Big Girl (2022) by Mecca Jamilah Sullivan

 1,001 Novels: A Library of America
Big Girl (2022)
by Mecca Jamilah Sullivan
New York:  22/105
Harlem: 1/14

  The Audiobook listens run geographically ahead of the books, since fewer titles are Audiobooks.  Here we are in Harlem, the second New York borough to hit and the third sub-area of New York/New Jersey.  Like the other areas, Harlem could itself be a whole state, a small one.   I'm expecting that all of these books except maybe for one (Spanish Harlem) are going to be written by African-American authors, since Harlem is the unquestioned literary capital of Black America and part of the New York City, which is, by virtue of population size and location of the publishing industry, the unquestioned literary capital of the United States.
   
   Big Girl is the exception to all my complaints about YA type titles where the protagonist/narrator is a young woman who basically spends the whole book in her room, or like, at school, and if anything "real" happens to her its horrific.  You can write that novel any way you want, but I've read enough them at this point, 10 percent through the 1,001 Novels project, that 90% of these books are all the same, with only the ethnic background, socioeconomic status and geography changed.

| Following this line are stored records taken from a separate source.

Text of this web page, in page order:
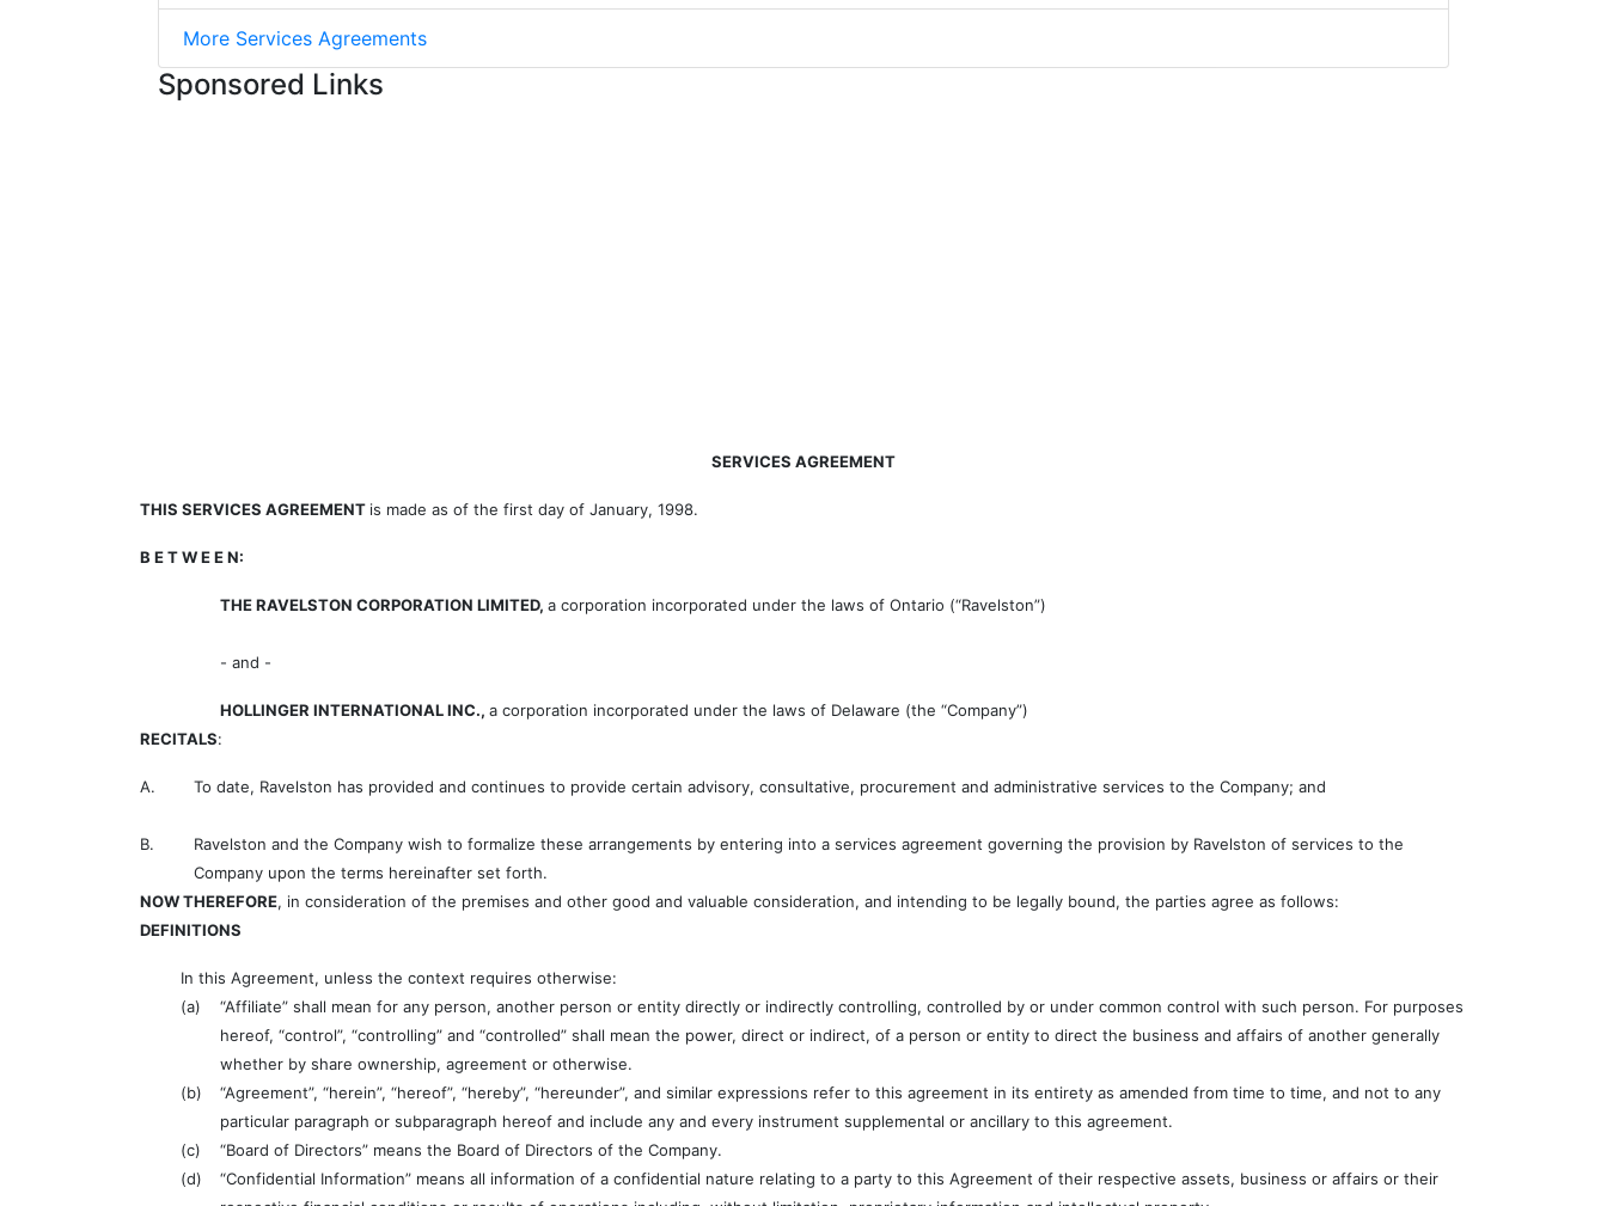
More Services Agreements
Sponsored Links
SERVICES AGREEMENT
THIS SERVICES AGREEMENT is made as of the first day of January, 1998.
B E T W E E N:
THE RAVELSTON CORPORATION LIMITED, a corporation incorporated under the laws of Ontario (“Ravelston”)
- and -
HOLLINGER INTERNATIONAL INC., a corporation incorporated under the laws of Delaware (the “Company”)
RECITALS:
A. To date, Ravelston has provided and continues to provide certain advisory, consultative, procurement and administrative services to the Company; and
B.
Ravelston and the Company wish to formalize these arrangements by entering into a services agreement governing the provision by Ravelston of services to the
Company upon the terms hereinafter set forth.
NOW THEREFORE, in consideration of the premises and other good and valuable consideration, and intending to be legally bound, the parties agree as follows:
DEFINITIONS
In this Agreement, unless the context requires otherwise:
(a)
“Affiliate” shall mean for any person, another person or entity directly or indirectly controlling, controlled by or under common control with such person. For purposes
hereof, “control”, “controlling” and “controlled” shall mean the power, direct or indirect, of a person or entity to direct the business and affairs of another generally
whether by share ownership, agreement or otherwise.
(b)
“Agreement”, “herein”, “hereof”, “hereby”, “hereunder”, and similar expressions refer to this agreement in its entirety as amended from time to time, and not to any
particular paragraph or subparagraph hereof and include any and every instrument supplemental or ancillary to this agreement.
(c)
“Board of Directors” means the Board of Directors of the Company.
(d)
“Confidential Information” means all information of a confidential nature relating to a party to this Agreement of their respective assets, business or affairs or their

  Big Girl is that other 10 percent- and these are books that genuinely open my eyes to a new perspective I hadn't given serious thought.  Here, it's the inner life of a morbidly obese high school student, the child of two African-American Yuppie/Professional parents who inhabit a refurbished brownstone in 1990's Manhattan.  Big Girl also has a strong theme of love for the pre-gentrification, now-vanished Harlem of that era, and I found both themes engaging.  Sullivan handles her subject with grace and dignity and does a fantastic job of getting inside the world of a morbidly obese teenager.